Power rates include many costs unrelated to energy generation, like transmission, distribution and even wildfire prevention work. When solar households pay significantly lower electricity bills — or no bills at all — they’re contributing less to those things. That means more of the cost is shouldered by other customers, often households and renters without the financial means to install solar. The utilities and the state peg that cost at $3 billion, though the solar industry disputes that number.

The CPUC’s proposal would still allow residential solar customers to sell their excess energy back to the power companies, but at a significantly lower rate. Solar customers would also have to pay a grid charge based on how many kilowatts of energy they produce; it would cost $40 to $50 for most homes.

The charges aren’t as great as what the utilities wanted. The companies and their allies did not immediately comment on the state’s proposal.
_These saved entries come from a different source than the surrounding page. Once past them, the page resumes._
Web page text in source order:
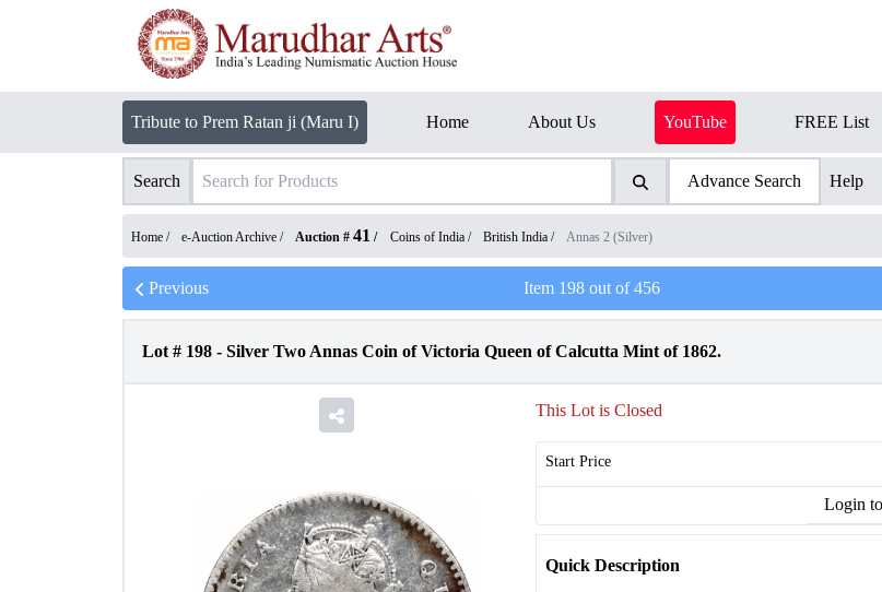
Tribute to Prem Ratan ji (Maru I) Home About Us YouTube FREE List
Search Advance Search Help
Home / e-Auction Archive / Auction # 41 / Coins of India / British India / Annas 2 (Silver)
Previous Item 198out of456
Lot # 198 - Silver Two Annas Coin of Victoria Queen of Calcutta Mint of 1862.
This Lot is Closed
Start Price
Login
Quick Description

CPUC Commissioner Martha Guzman Aceves said the reforms are aimed at creating fairness while ensuring the financial benefits are still strong enough to encourage people to go solar.

The changes would apply to new solar customers. People who already have panels on their homes wouldn’t operate under the new system until they’ve had their panels for 15 years.

But state regulators also want to encourage people with solar panels to install storage systems. It costs about $20,000 to $25,000 for people to put solar panels on the rooftop and another $15,000 to install storage systems. Customers who have storage systems — only a fraction of the overall rooftop solar market — can store the extra energy they make during the day for use at night.

The more customers who have solar storage, the fewer people need to rely on the energy grid — and fossil fuels — during the evening. Under the state’s plan, customers who already have rooftop solar will have access to subsidies of about $3,200 to install storage systems.

Regulators also propose creating a $600 million fund to help low income households afford solar and storage.

A five-member commission will vote on the final PUC reform proposal, likely in January.